(Dataset items)
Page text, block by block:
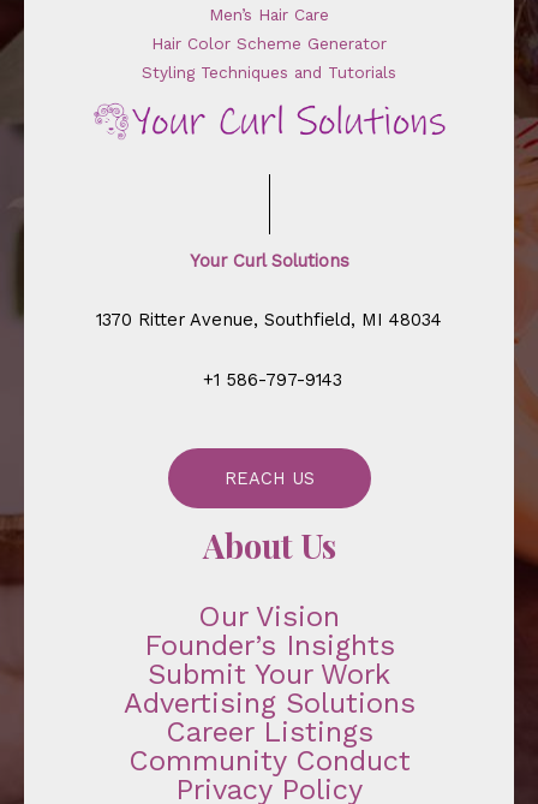
Men’s Hair Care
Hair Color Scheme Generator
Styling Techniques and Tutorials
Your Curl Solutions
1370 Ritter Avenue, Southfield, MI 48034
+1 586-797-9143
REACH US
About Us
Our Vision
Founder’s Insights
Submit Your Work
Advertising Solutions
Career Listings
Community Conduct
Privacy Policy
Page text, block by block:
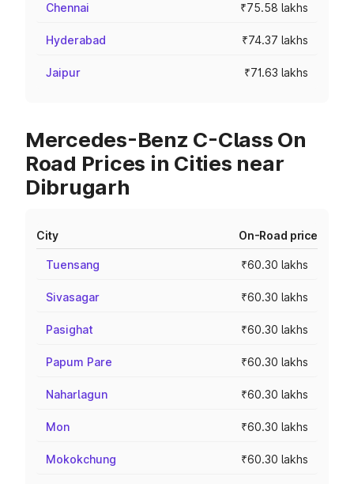
Chennai ₹75.58 lakhs
Hyderabad ₹74.37 lakhs
Jaipur ₹71.63 lakhs
Mercedes-Benz C-Class On
Road Prices in Cities near
Dibrugarh
City On-Road price
Tuensang ₹60.30 lakhs
Sivasagar ₹60.30 lakhs
Pasighat ₹60.30 lakhs
Papum Pare ₹60.30 lakhs
Naharlagun ₹60.30 lakhs
Mon ₹60.30 lakhs
Mokokchung ₹60.30 lakhs

How to complete this task
Using the records above, count how many lines include the word "Road", and reply only with that figure.

Your response
2